Lawyers for Colorado Christian web designer told to accept same-sex project look to SCOTUS for ruling

Print Friendly, PDF & Email

The legal team for a Christian website designer whom Colorado wants to compel to create sites that celebrate same-sex marriage is “very hopeful” that the Supreme Court will rule in their client’s favor.

The case is of interest to many because the Supreme Court has become increasingly protective of religious freedoms in recent years as former President Donald Trump appointed three conservative justices, giving the court a 6-3 conservative majority. Those on the left say the court’s embrace of religious freedoms is coming at the expense of LGBT rights.

The Supreme Court is scheduled to hear oral arguments in the First Amendment religious freedom case on Dec. 5. The case is 303 Creative LLC v. Elenis, court file 21-476. The respondent, Aubrey Elenis, is being sued in her official capacity as Director of the Colorado Civil Rights Division.

The left has been targeting bakers for years for political purposes, asking Christian confectioners who are opposed to same-sex marriage to bake wedding cakes for gay marriage celebrations, knowing that they’ll be met with resistance. When the bakers refuse to make the cakes, these activists sue under anti-discrimination laws, hoping to secure favorable legal precedents.

In Masterpiece Cakeshop v. Colorado Civil Rights Commission (2018), the Supreme Court sided with a Christian baker whom a gay couple had asked to create a custom cake to celebrate their union. A state human rights commission violated Masterpiece Cakeshop owner Jack Phillips’s First Amendment right to free exercise of religion by ruling against him, the court found.

But in the case at hand, artist and website designer Lorie Smith of 303 Creative is being singled out by the same Colorado human rights commission because, based on her religious faith, she does not support non-traditional marriage.

Smith has said she is willing to design custom websites for anyone, including those who identify as LGBT, so long as their message does not conflict with her religious views. This means she will not promote messages that condone violence or encourage sexual immorality, abortion, or same-sex marriage. When clients want such messages expressed, Smith refers them to other website designers.

Smith drafted a statement announcing she was entering the wedding business and laying out what content she was and was not willing to create. She took legal action after she discovered that under the Colorado Anti-Discrimination Act (CADA) she was not allowed to post her statement. CADA requires that she create websites celebrating same-sex marriage and bans her explanatory statement. Despite her views, Smith still received a request to produce a same-sex wedding website, according to the petition she filed with the Supreme Court.

In July 2021, a divided U.S. Court of Appeals for the 10th Circuit ruled against Smith, finding that Colorado can compel her to create websites promoting messages that contradict her beliefs about marriage.

A member of Smith’s legal team, Jake Warner, a senior counsel at the Alliance Defending Freedom (ADF), spoke with The Epoch Times.

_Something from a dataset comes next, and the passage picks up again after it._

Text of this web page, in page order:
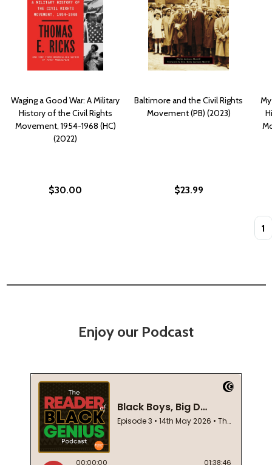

“We’re very hopeful that the U.S. Supreme Court will affirm the right of all Americans to say what they believe without fear of government punishment,” Warner said in an interview.

“That’s what this case is about,” the lawyer added.

Smith wants to create custom graphics and websites “celebrating God’s design for marriage between a man and a woman, but Lorie lives in Colorado, and they say that she’s not welcome in that space,” Warner said.

“They want to force her to create custom websites promoting other views of marriage that go against her deepest beliefs. And about six years ago, Lorie looked around and saw how her state was prosecuting cake artist Jack Phillips, punishing him, prosecuting him all the way up to the U.S. Supreme Court, trying to force him to express messages that went against his deeply held beliefs.”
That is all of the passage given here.